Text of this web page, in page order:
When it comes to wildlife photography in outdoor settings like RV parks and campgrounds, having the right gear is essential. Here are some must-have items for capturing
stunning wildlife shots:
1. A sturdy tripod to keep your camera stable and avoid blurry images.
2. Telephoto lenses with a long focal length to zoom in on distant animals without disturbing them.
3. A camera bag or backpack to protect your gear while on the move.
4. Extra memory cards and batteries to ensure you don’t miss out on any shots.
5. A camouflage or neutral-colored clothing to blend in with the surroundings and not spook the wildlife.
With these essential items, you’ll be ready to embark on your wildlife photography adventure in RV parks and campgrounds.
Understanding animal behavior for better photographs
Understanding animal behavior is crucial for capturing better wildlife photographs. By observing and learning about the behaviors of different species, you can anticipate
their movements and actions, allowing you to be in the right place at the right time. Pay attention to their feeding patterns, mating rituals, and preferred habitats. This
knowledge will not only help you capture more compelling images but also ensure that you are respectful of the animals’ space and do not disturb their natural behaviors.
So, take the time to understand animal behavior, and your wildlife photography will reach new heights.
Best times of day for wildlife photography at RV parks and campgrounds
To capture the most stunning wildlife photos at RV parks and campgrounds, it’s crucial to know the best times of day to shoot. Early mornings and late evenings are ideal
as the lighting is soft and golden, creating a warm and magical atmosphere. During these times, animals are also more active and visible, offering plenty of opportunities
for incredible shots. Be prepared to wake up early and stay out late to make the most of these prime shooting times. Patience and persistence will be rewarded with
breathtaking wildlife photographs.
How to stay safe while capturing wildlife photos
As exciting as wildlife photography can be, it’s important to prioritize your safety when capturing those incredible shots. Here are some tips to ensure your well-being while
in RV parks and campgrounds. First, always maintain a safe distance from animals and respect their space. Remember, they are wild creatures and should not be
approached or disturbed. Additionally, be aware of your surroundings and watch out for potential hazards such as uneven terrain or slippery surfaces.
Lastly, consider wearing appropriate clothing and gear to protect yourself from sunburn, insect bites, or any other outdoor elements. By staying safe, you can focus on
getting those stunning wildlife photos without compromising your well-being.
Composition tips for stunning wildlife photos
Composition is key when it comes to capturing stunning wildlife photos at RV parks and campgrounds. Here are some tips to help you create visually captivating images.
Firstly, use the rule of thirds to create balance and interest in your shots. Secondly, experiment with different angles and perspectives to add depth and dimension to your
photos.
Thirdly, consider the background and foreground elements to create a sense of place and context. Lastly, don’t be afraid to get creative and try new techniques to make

══════════

§ WORK ORDER
The answer should be the complete set of records, printed exactly.

§ RESULT
Text of this web page, in page order:
When it comes to wildlife photography in outdoor settings like RV parks and campgrounds, having the right gear is essential. Here are some must-have items for capturing
stunning wildlife shots:
1. A sturdy tripod to keep your camera stable and avoid blurry images.
2. Telephoto lenses with a long focal length to zoom in on distant animals without disturbing them.
3. A camera bag or backpack to protect your gear while on the move.
4. Extra memory cards and batteries to ensure you don’t miss out on any shots.
5. A camouflage or neutral-colored clothing to blend in with the surroundings and not spook the wildlife.
With these essential items, you’ll be ready to embark on your wildlife photography adventure in RV parks and campgrounds.
Understanding animal behavior for better photographs
Understanding animal behavior is crucial for capturing better wildlife photographs. By observing and learning about the behaviors of different species, you can anticipate
their movements and actions, allowing you to be in the right place at the right time. Pay attention to their feeding patterns, mating rituals, and preferred habitats. This
knowledge will not only help you capture more compelling images but also ensure that you are respectful of the animals’ space and do not disturb their natural behaviors.
So, take the time to understand animal behavior, and your wildlife photography will reach new heights.
Best times of day for wildlife photography at RV parks and campgrounds
To capture the most stunning wildlife photos at RV parks and campgrounds, it’s crucial to know the best times of day to shoot. Early mornings and late evenings are ideal
as the lighting is soft and golden, creating a warm and magical atmosphere. During these times, animals are also more active and visible, offering plenty of opportunities
for incredible shots. Be prepared to wake up early and stay out late to make the most of these prime shooting times. Patience and persistence will be rewarded with
breathtaking wildlife photographs.
How to stay safe while capturing wildlife photos
As exciting as wildlife photography can be, it’s important to prioritize your safety when capturing those incredible shots. Here are some tips to ensure your well-being while
in RV parks and campgrounds. First, always maintain a safe distance from animals and respect their space. Remember, they are wild creatures and should not be
approached or disturbed. Additionally, be aware of your surroundings and watch out for potential hazards such as uneven terrain or slippery surfaces.
Lastly, consider wearing appropriate clothing and gear to protect yourself from sunburn, insect bites, or any other outdoor elements. By staying safe, you can focus on
getting those stunning wildlife photos without compromising your well-being.
Composition tips for stunning wildlife photos
Composition is key when it comes to capturing stunning wildlife photos at RV parks and campgrounds. Here are some tips to help you create visually captivating images.
Firstly, use the rule of thirds to create balance and interest in your shots. Secondly, experiment with different angles and perspectives to add depth and dimension to your
photos.
Thirdly, consider the background and foreground elements to create a sense of place and context. Lastly, don’t be afraid to get creative and try new techniques to make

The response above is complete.